WORKING DATA -
_ _ _ _ _
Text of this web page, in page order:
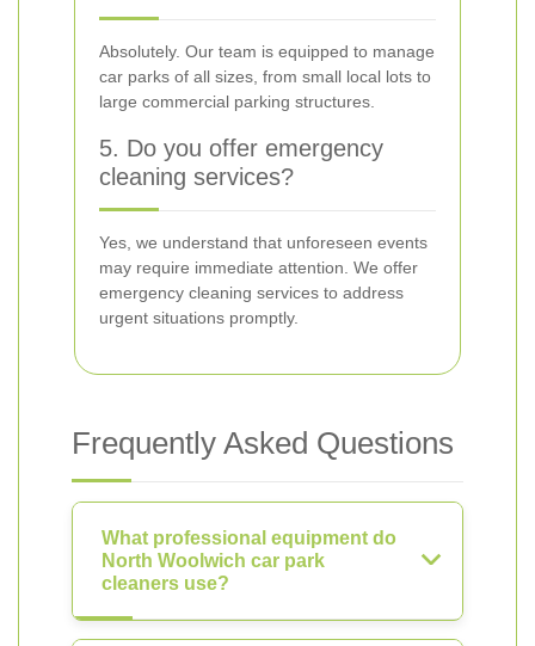
Absolutely. Our team is equipped to manage
car parks of all sizes, from small local lots to
large commercial parking structures.
5. Do you offer emergency
cleaning services?
Yes, we understand that unforeseen events
may require immediate attention. We offer
emergency cleaning services to address
urgent situations promptly.
Frequently Asked Questions
What professional equipment do
North Woolwich car park
cleaners use?
_ _ _ _ _
EXERCISE DETAILS - From the listing above, collect every line that mentions the word "emergency".

TASK RESPONSE -
5. Do you offer emergency
emergency cleaning services to address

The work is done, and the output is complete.